=== MATERIAL SUPPLIED ===
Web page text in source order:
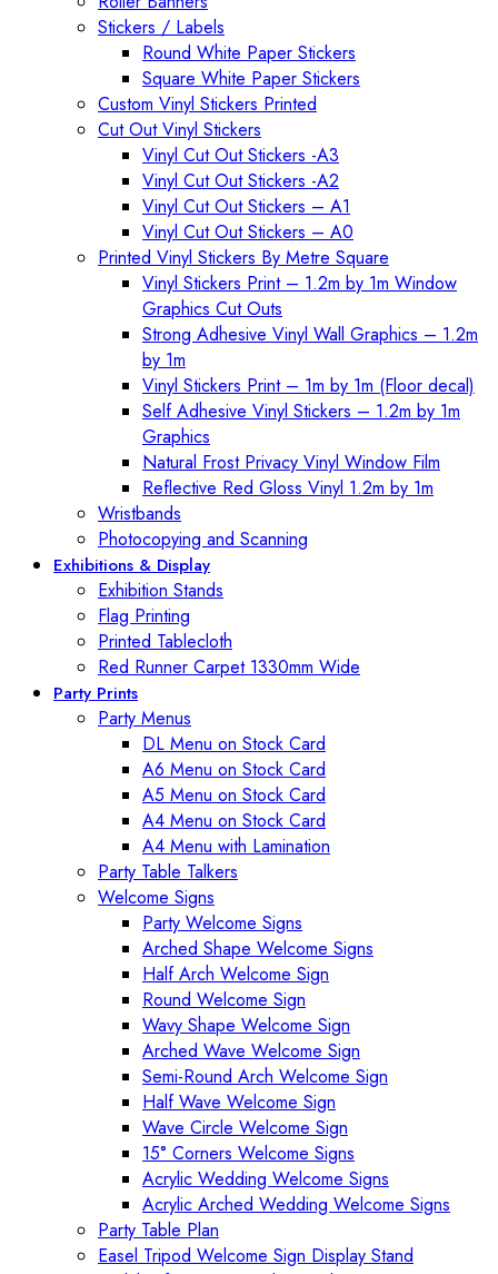
Stickers / Labels
Round White Paper Stickers
Square White Paper Stickers
Custom Vinyl Stickers Printed
Cut Out Vinyl Stickers
Vinyl Cut Out Stickers -A3
Vinyl Cut Out Stickers -A2
Vinyl Cut Out Stickers – A1
Vinyl Cut Out Stickers – A0
Printed Vinyl Stickers By Metre Square
Vinyl Stickers Print – 1.2m by 1m Window
Graphics Cut Outs
Strong Adhesive Vinyl Wall Graphics – 1.2m
by 1m
Vinyl Stickers Print – 1m by 1m (Floor decal)
Self Adhesive Vinyl Stickers – 1.2m by 1m
Graphics
Natural Frost Privacy Vinyl Window Film
Reflective Red Gloss Vinyl 1.2m by 1m
Wristbands
Photocopying and Scanning
Exhibitions & Display
Exhibition Stands
Flag Printing
Printed Tablecloth
Red Runner Carpet 1330mm Wide
Party Prints
Party Menus
DL Menu on Stock Card
A6 Menu on Stock Card
A5 Menu on Stock Card
A4 Menu on Stock Card
A4 Menu with Lamination
Party Table Talkers
Welcome Signs
Party Welcome Signs
Arched Shape Welcome Signs
Half Arch Welcome Sign
Round Welcome Sign
Wavy Shape Welcome Sign
Arched Wave Welcome Sign
Semi-Round Arch Welcome Sign
Half Wave Welcome Sign
Wave Circle Welcome Sign
15° Corners Welcome Signs
Acrylic Wedding Welcome Signs
Acrylic Arched Wedding Welcome Signs
Party Table Plan
Easel Tripod Welcome Sign Display Stand

=== ACTIVITY ===
Could you write out, exactly as they stand, only the lines above that begin at the line with "Printed Vinyl Stickers By Metre Square" and stop after the line with "Red Runner Carpet 1330mm Wide"?

=== RESPONSE ===
Printed Vinyl Stickers By Metre Square
Vinyl Stickers Print – 1.2m by 1m Window
Graphics Cut Outs
Strong Adhesive Vinyl Wall Graphics – 1.2m
by 1m
Vinyl Stickers Print – 1m by 1m (Floor decal)
Self Adhesive Vinyl Stickers – 1.2m by 1m
Graphics
Natural Frost Privacy Vinyl Window Film
Reflective Red Gloss Vinyl 1.2m by 1m
Wristbands
Photocopying and Scanning
Exhibitions & Display
Exhibition Stands
Flag Printing
Printed Tablecloth
Red Runner Carpet 1330mm Wide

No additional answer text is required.